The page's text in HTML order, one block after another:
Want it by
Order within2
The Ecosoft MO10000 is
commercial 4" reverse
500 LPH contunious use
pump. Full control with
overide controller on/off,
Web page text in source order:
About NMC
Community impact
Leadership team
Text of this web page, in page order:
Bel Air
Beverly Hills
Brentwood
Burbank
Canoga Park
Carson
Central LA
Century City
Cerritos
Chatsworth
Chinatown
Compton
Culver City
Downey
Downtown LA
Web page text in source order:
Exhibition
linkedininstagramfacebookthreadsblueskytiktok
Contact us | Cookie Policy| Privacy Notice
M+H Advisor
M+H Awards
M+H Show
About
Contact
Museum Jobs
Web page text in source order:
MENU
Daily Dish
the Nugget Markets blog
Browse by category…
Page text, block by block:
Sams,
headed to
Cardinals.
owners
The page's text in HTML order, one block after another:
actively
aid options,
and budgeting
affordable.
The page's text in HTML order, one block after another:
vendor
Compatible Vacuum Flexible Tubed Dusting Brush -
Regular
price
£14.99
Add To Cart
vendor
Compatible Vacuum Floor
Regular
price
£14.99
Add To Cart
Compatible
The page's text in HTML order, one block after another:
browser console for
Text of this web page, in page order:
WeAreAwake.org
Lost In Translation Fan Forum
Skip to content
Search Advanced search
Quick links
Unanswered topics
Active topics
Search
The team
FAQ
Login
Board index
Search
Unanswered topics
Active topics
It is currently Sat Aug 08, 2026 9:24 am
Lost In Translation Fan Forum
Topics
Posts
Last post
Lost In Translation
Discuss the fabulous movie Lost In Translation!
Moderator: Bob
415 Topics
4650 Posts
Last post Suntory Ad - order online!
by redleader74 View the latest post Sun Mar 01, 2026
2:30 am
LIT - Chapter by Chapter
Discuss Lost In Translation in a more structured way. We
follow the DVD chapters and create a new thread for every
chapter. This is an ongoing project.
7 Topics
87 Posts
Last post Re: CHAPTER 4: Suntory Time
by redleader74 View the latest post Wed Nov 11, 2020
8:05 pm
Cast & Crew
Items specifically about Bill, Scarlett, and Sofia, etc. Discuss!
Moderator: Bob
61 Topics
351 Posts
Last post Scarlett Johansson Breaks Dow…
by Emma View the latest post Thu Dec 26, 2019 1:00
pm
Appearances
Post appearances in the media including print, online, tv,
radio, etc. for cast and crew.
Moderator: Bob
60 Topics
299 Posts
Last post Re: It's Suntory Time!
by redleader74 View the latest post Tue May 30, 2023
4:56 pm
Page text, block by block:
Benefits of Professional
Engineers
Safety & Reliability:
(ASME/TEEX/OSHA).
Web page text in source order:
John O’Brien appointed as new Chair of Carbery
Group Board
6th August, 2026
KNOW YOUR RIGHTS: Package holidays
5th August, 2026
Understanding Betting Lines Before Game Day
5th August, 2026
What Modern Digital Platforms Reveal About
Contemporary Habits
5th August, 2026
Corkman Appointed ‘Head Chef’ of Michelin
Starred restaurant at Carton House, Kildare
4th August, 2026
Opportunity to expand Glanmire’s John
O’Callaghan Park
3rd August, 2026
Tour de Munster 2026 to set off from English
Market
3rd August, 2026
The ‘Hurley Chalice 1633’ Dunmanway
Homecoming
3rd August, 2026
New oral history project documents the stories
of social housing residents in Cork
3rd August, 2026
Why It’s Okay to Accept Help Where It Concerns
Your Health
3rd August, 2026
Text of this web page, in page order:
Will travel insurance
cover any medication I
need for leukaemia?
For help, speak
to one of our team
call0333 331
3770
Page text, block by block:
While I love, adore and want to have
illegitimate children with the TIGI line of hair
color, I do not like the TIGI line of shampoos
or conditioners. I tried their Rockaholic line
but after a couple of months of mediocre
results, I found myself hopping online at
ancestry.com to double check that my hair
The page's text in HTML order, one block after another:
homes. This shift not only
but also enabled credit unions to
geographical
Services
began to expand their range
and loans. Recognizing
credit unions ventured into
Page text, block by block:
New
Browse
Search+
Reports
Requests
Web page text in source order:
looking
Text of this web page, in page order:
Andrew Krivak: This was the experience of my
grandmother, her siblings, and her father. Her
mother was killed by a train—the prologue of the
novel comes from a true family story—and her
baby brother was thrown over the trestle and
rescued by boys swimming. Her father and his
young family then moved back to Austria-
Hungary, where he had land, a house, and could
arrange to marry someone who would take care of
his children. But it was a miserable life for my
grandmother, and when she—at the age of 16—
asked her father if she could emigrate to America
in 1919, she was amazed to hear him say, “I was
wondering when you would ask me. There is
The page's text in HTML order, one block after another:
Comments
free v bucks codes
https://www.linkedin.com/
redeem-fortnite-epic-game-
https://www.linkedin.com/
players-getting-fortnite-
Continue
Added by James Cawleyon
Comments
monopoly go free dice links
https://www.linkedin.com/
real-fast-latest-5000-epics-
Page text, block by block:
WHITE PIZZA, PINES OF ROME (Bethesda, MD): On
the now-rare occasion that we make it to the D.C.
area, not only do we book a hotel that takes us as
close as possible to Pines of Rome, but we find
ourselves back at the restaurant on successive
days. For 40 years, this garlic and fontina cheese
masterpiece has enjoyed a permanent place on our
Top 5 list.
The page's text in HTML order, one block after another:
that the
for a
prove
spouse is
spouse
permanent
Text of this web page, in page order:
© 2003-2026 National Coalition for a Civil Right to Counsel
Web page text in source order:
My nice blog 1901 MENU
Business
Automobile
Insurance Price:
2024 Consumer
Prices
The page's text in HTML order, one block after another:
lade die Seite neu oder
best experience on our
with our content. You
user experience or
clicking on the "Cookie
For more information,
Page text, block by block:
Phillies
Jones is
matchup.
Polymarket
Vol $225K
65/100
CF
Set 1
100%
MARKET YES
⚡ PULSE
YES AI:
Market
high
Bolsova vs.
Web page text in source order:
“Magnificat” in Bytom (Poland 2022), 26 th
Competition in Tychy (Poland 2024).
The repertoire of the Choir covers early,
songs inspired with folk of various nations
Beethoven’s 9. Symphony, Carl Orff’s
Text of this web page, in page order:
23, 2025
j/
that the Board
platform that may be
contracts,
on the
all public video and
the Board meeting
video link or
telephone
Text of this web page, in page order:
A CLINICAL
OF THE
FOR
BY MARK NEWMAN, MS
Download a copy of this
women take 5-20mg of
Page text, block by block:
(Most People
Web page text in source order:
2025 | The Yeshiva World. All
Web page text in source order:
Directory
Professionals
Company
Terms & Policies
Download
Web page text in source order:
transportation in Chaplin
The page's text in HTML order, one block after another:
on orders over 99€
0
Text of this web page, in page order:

——

Assignment = The records above are to be duplicated in full and exactly.

Result of this exercise =
The page's text in HTML order, one block after another:
Want it by
Order within2
The Ecosoft MO10000 is
commercial 4" reverse
500 LPH contunious use
pump. Full control with
overide controller on/off,
Web page text in source order:
About NMC
Community impact
Leadership team
Text of this web page, in page order:
Bel Air
Beverly Hills
Brentwood
Burbank
Canoga Park
Carson
Central LA
Century City
Cerritos
Chatsworth
Chinatown
Compton
Culver City
Downey
Downtown LA
Web page text in source order:
Exhibition
linkedininstagramfacebookthreadsblueskytiktok
Contact us | Cookie Policy| Privacy Notice
M+H Advisor
M+H Awards
M+H Show
About
Contact
Museum Jobs
Web page text in source order:
MENU
Daily Dish
the Nugget Markets blog
Browse by category…
Page text, block by block:
Sams,
headed to
Cardinals.
owners
The page's text in HTML order, one block after another:
actively
aid options,
and budgeting
affordable.
The page's text in HTML order, one block after another:
vendor
Compatible Vacuum Flexible Tubed Dusting Brush -
Regular
price
£14.99
Add To Cart
vendor
Compatible Vacuum Floor
Regular
price
£14.99
Add To Cart
Compatible
The page's text in HTML order, one block after another:
browser console for
Text of this web page, in page order:
WeAreAwake.org
Lost In Translation Fan Forum
Skip to content
Search Advanced search
Quick links
Unanswered topics
Active topics
Search
The team
FAQ
Login
Board index
Search
Unanswered topics
Active topics
It is currently Sat Aug 08, 2026 9:24 am
Lost In Translation Fan Forum
Topics
Posts
Last post
Lost In Translation
Discuss the fabulous movie Lost In Translation!
Moderator: Bob
415 Topics
4650 Posts
Last post Suntory Ad - order online!
by redleader74 View the latest post Sun Mar 01, 2026
2:30 am
LIT - Chapter by Chapter
Discuss Lost In Translation in a more structured way. We
follow the DVD chapters and create a new thread for every
chapter. This is an ongoing project.
7 Topics
87 Posts
Last post Re: CHAPTER 4: Suntory Time
by redleader74 View the latest post Wed Nov 11, 2020
8:05 pm
Cast & Crew
Items specifically about Bill, Scarlett, and Sofia, etc. Discuss!
Moderator: Bob
61 Topics
351 Posts
Last post Scarlett Johansson Breaks Dow…
by Emma View the latest post Thu Dec 26, 2019 1:00
pm
Appearances
Post appearances in the media including print, online, tv,
radio, etc. for cast and crew.
Moderator: Bob
60 Topics
299 Posts
Last post Re: It's Suntory Time!
by redleader74 View the latest post Tue May 30, 2023
4:56 pm
Page text, block by block:
Benefits of Professional
Engineers
Safety & Reliability:
(ASME/TEEX/OSHA).
Web page text in source order:
John O’Brien appointed as new Chair of Carbery
Group Board
6th August, 2026
KNOW YOUR RIGHTS: Package holidays
5th August, 2026
Understanding Betting Lines Before Game Day
5th August, 2026
What Modern Digital Platforms Reveal About
Contemporary Habits
5th August, 2026
Corkman Appointed ‘Head Chef’ of Michelin
Starred restaurant at Carton House, Kildare
4th August, 2026
Opportunity to expand Glanmire’s John
O’Callaghan Park
3rd August, 2026
Tour de Munster 2026 to set off from English
Market
3rd August, 2026
The ‘Hurley Chalice 1633’ Dunmanway
Homecoming
3rd August, 2026
New oral history project documents the stories
of social housing residents in Cork
3rd August, 2026
Why It’s Okay to Accept Help Where It Concerns
Your Health
3rd August, 2026
Text of this web page, in page order:
Will travel insurance
cover any medication I
need for leukaemia?
For help, speak
to one of our team
call0333 331
3770
Page text, block by block:
While I love, adore and want to have
illegitimate children with the TIGI line of hair
color, I do not like the TIGI line of shampoos
or conditioners. I tried their Rockaholic line
but after a couple of months of mediocre
results, I found myself hopping online at
ancestry.com to double check that my hair
The page's text in HTML order, one block after another:
homes. This shift not only
but also enabled credit unions to
geographical
Services
began to expand their range
and loans. Recognizing
credit unions ventured into
Page text, block by block:
New
Browse
Search+
Reports
Requests
Web page text in source order:
looking
Text of this web page, in page order:
Andrew Krivak: This was the experience of my
grandmother, her siblings, and her father. Her
mother was killed by a train—the prologue of the
novel comes from a true family story—and her
baby brother was thrown over the trestle and
rescued by boys swimming. Her father and his
young family then moved back to Austria-
Hungary, where he had land, a house, and could
arrange to marry someone who would take care of
his children. But it was a miserable life for my
grandmother, and when she—at the age of 16—
asked her father if she could emigrate to America
in 1919, she was amazed to hear him say, “I was
wondering when you would ask me. There is
The page's text in HTML order, one block after another:
Comments
free v bucks codes
https://www.linkedin.com/
redeem-fortnite-epic-game-
https://www.linkedin.com/
players-getting-fortnite-
Continue
Added by James Cawleyon
Comments
monopoly go free dice links
https://www.linkedin.com/
real-fast-latest-5000-epics-
Page text, block by block:
WHITE PIZZA, PINES OF ROME (Bethesda, MD): On
the now-rare occasion that we make it to the D.C.
area, not only do we book a hotel that takes us as
close as possible to Pines of Rome, but we find
ourselves back at the restaurant on successive
days. For 40 years, this garlic and fontina cheese
masterpiece has enjoyed a permanent place on our
Top 5 list.
The page's text in HTML order, one block after another:
that the
for a
prove
spouse is
spouse
permanent
Text of this web page, in page order:
© 2003-2026 National Coalition for a Civil Right to Counsel
Web page text in source order:
My nice blog 1901 MENU
Business
Automobile
Insurance Price:
2024 Consumer
Prices
The page's text in HTML order, one block after another:
lade die Seite neu oder
best experience on our
with our content. You
user experience or
clicking on the "Cookie
For more information,
Page text, block by block:
Phillies
Jones is
matchup.
Polymarket
Vol $225K
65/100
CF
Set 1
100%
MARKET YES
⚡ PULSE
YES AI:
Market
high
Bolsova vs.
Web page text in source order:
“Magnificat” in Bytom (Poland 2022), 26 th
Competition in Tychy (Poland 2024).
The repertoire of the Choir covers early,
songs inspired with folk of various nations
Beethoven’s 9. Symphony, Carl Orff’s
Text of this web page, in page order:
23, 2025
j/
that the Board
platform that may be
contracts,
on the
all public video and
the Board meeting
video link or
telephone
Text of this web page, in page order:
A CLINICAL
OF THE
FOR
BY MARK NEWMAN, MS
Download a copy of this
women take 5-20mg of
Page text, block by block:
(Most People
Web page text in source order:
2025 | The Yeshiva World. All
Web page text in source order:
Directory
Professionals
Company
Terms & Policies
Download
Web page text in source order:
transportation in Chaplin
The page's text in HTML order, one block after another:
on orders over 99€
0
Text of this web page, in page order:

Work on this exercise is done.